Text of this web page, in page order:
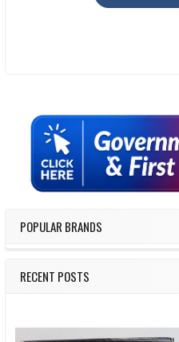
Sidebar
POPULAR BRANDS
RECENT POSTS
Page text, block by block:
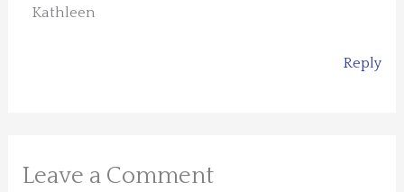
Kathleen
Reply
Leave a Comment

---*---

> WHAT IS REQUIRED
Restate the whole of the material word for word without the pictures.

> RESULT
Text of this web page, in page order:
Sidebar
POPULAR BRANDS
RECENT POSTS
Page text, block by block:
Kathleen
Reply
Leave a Comment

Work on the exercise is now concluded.